──────── DATA SUPPLIED
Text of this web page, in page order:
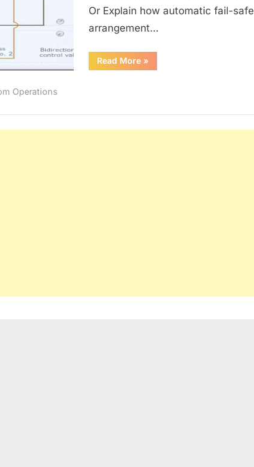
Or Explain how automatic fail-safe
arrangement…
Read More“Steering
Gears
»
Operations
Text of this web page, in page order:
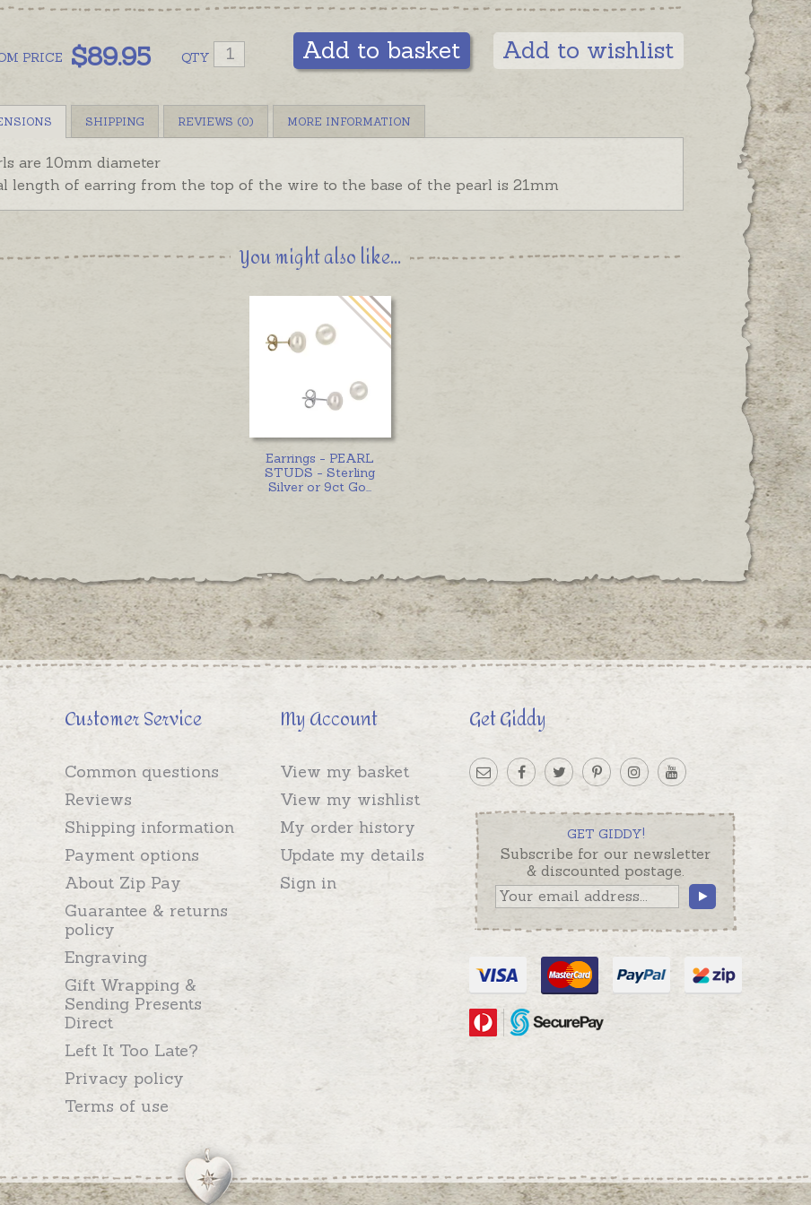
PRICE $89.95 QTY Add to basket Add to wishlist
SHIPPING REVIEWS (0) MORE INFORMATION
are 10mm diameter
length of earring from the top of the wire to the base of the pearl is 21mm
You might also like...
Earrings - PEARL
STUDS - Sterling
Silver or 9ct Go...
Customer Service
Common questions
Reviews
Shipping information
Payment options
About Zip Pay
Guarantee & returns
policy
Engraving
Gift Wrapping &
Sending Presents
Direct
Left It Too Late?
Privacy policy
Terms of use
My Account
View my basket
View my wishlist
My order history
Update my details
Sign in
Get Giddy
GET GIDDY!
Subscribe for our newsletter
& discounted postage.
────────────────
→ GOAL OF THE EXERCISE:
Your answer should be the lines from the one containing "Update my details" through the last line of the records, repeated exactly and with nothing added.

→ RESPONSE TO THIS TASK:
Update my details
Sign in
Get Giddy
GET GIDDY!
Subscribe for our newsletter
& discounted postage.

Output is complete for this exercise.